__HOW TO COMPLETE THIS TASK__. Show all lines from the records below in which the string "Privacy" is present.
==== SUPPLIED RECORDS ====
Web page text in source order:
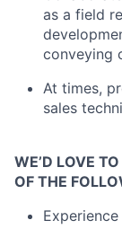
as a field
conveying
At times,
sales
WE’D LOVE
OF THE
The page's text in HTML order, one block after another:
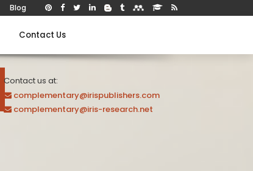
Blog
Contact Us
Contact us at:
complementary@irispublishers.com
complementary@iris-research.net
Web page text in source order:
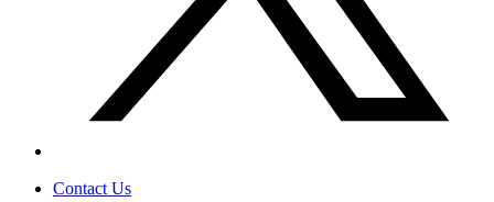
Contact Us
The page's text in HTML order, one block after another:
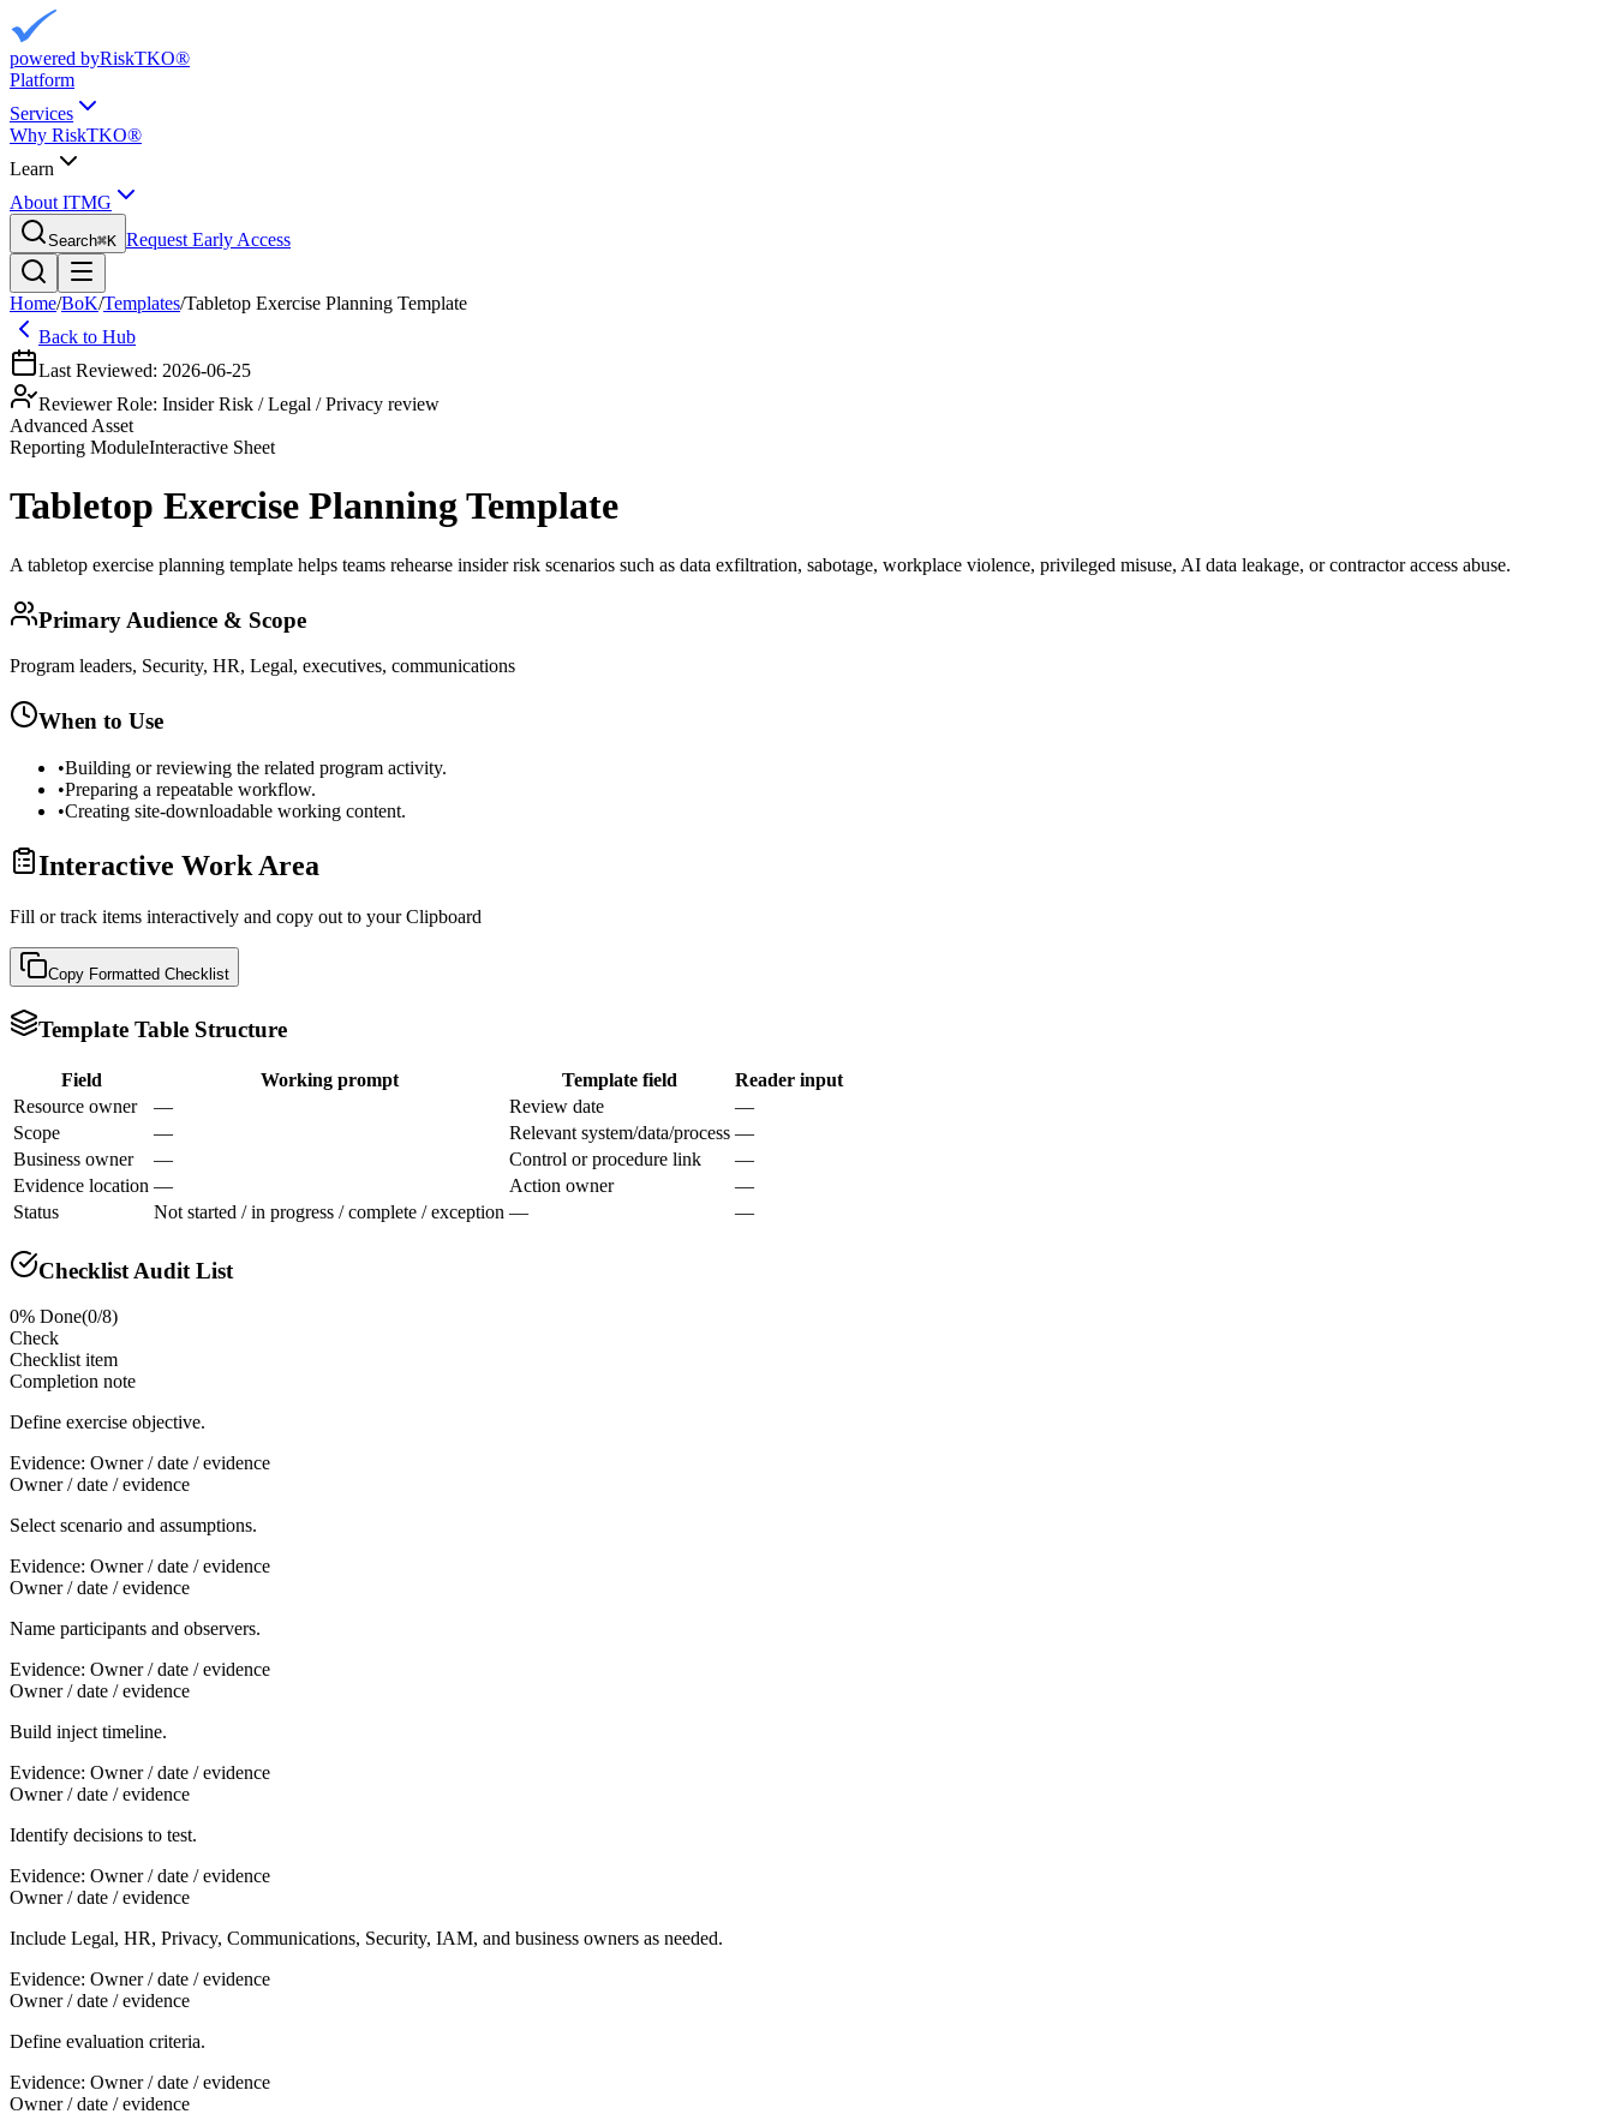
powered byRiskTKO®
Platform
Services
Why RiskTKO®
Learn
About ITMG
Search⌘K Request Early Access
Home/BoK/Templates/Tabletop Exercise Planning Template
Back to Hub
Last Reviewed: 2026-06-25
Reviewer Role: Insider Risk / Legal / Privacy review
Advanced Asset
Reporting ModuleInteractive Sheet
Tabletop Exercise Planning Template
A tabletop exercise planning template helps teams rehearse insider risk scenarios such as data exfiltration, sabotage, workplace violence, privileged misuse, AI data leakage, or contractor access abuse.
Primary Audience & Scope
Program leaders, Security, HR, Legal, executives, communications
When to Use
•Building or reviewing the related program activity.
•Preparing a repeatable workflow.
•Creating site-downloadable working content.
Interactive Work Area
Fill or track items interactively and copy out to your Clipboard
Copy Formatted Checklist
Template Table Structure
Field Working prompt Template field
Reader input
Resource owner
— Review date
—
Scope
— Relevant system/data/process —
Business owner
— Control or procedure link
—
Evidence location — Action owner
—
Status
Not started / in progress / complete / exception — —
Checklist Audit List
0% Done(0/8)
Check
Checklist item
Completion note
Define exercise objective.
Evidence: Owner / date / evidence
Owner / date / evidence
Select scenario and assumptions.
Evidence: Owner / date / evidence
Owner / date / evidence
Name participants and observers.
Evidence: Owner / date / evidence
Owner / date / evidence
Build inject timeline.
Evidence: Owner / date / evidence
Owner / date / evidence
Identify decisions to test.
Evidence: Owner / date / evidence
Owner / date / evidence
Include Legal, HR, Privacy, Communications, Security, IAM, and business owners as needed.
Evidence: Owner / date / evidence
Owner / date / evidence
Define evaluation criteria.
Evidence: Owner / date / evidence
Owner / date / evidence
====
__SOLVED EXERCISE__.
Reviewer Role: Insider Risk / Legal / Privacy review
Include Legal, HR, Privacy, Communications, Security, IAM, and business owners as needed.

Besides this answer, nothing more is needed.